To: Sequence Fanatics Discussion list <seqfan at list.seqfan.eu>

> Dear Olivier,
> 
> You are right, they are equivalent problems, and your 
> calculation is excellent. However, concretely in this problem, I 
> am not able to describe this constraint on the  relative 
> position of two first symbols, such that the problem 3) remains open.
> 
> Best regards,
> Vladimir
> 
> ----- Original Message -----
> From: Olivier Gerard <olivier.gerard at gmail.com>
> Date: Tuesday, September 25, 2012 2:22
> Subject: [seqfan] Re: "half-Stirling numbers of the first kind"

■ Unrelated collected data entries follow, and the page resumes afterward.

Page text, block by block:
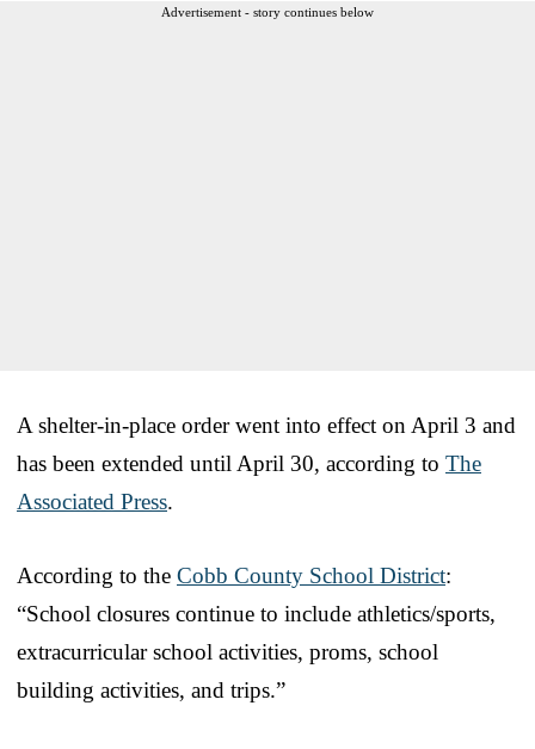
Advertisement - story continues below
A shelter-in-place order went into effect on April 3 and
has been extended until April 30, according to The
Associated Press.
According to the Cobb County School District:
“School closures continue to include athletics/sports,
extracurricular school activities, proms, school
building activities, and trips.”

> To: Sequence Fanatics Discussion list <seqfan at list.seqfan.eu>
> 
> > Dear Vladimir,
> > 
> > If I understand your idea correctly, this is equivalent to the 
> > followingproblem:
> > 
> > Counting permutations by cycles with a constraint on the 
> > relative position
> > of two first symbols (as
> > you are starting from a 2x2 matrix). Permutations with the 
> > pattern ... 1
> > ... 2 .... are easy to compute.
> > 
> > This gives the following triangle:
> > 
> > 0 | 0
> > 
> > 1 | 0 1
> > 
> > 3 | 1 1 1
> > 
> > 12 | 3 5 3 1
> > 
> > 60 | 12 24 17 6 1
> > 
> > 360 | 60 134 110 45 10 1
> > 
> > 2520 | 360 870 799 375 100 15 1
> > 
> > 20160 | 2520 6474 6489 3409 1050 196 21 1
> > 
> > 
> > It is not currently in the OEIS. If you agree, I propose to 
> > enter it in the
> > Encyclopedia with reference to this mail.
> > 
> > 
> > With my best regards,
> > 
> > 
> > Olivier GERARD
> > 
> > 
> > 
> > On Tue, Sep 25, 2012 at 2:42 PM, Vladimir Shevelev 
> > <shevelev at bgu.ac.il>wrote:
> > > Dear SeqFans,
> > >
> > > Let us define recursively half-permanent (hperm) of a square 
> > nxn (n>=2)
> > > matrix. For 2x2 matrix A with usual 2-index numeration 
> > elements, we put
> > >  hperm(A)=a_{11}*a_{22}. For 3x3 matrix, by the 
> expansion 
> > over its first
> > > row (without alternating signs),  and using the 
> > definition of
> > > half-permanent for 2x2 matrices, we define
> > >  
> > 
> hperm(A)=a_{11}*a_{22}*a_{33}+a_{12}*a_{21}*a_{33}+a_{13}*a_{21}*a_{32}.> In the same way, using the definition of half-permanent for 3x3 matrices,
> > > we define hperm(A) for 4x4 matrix, etc.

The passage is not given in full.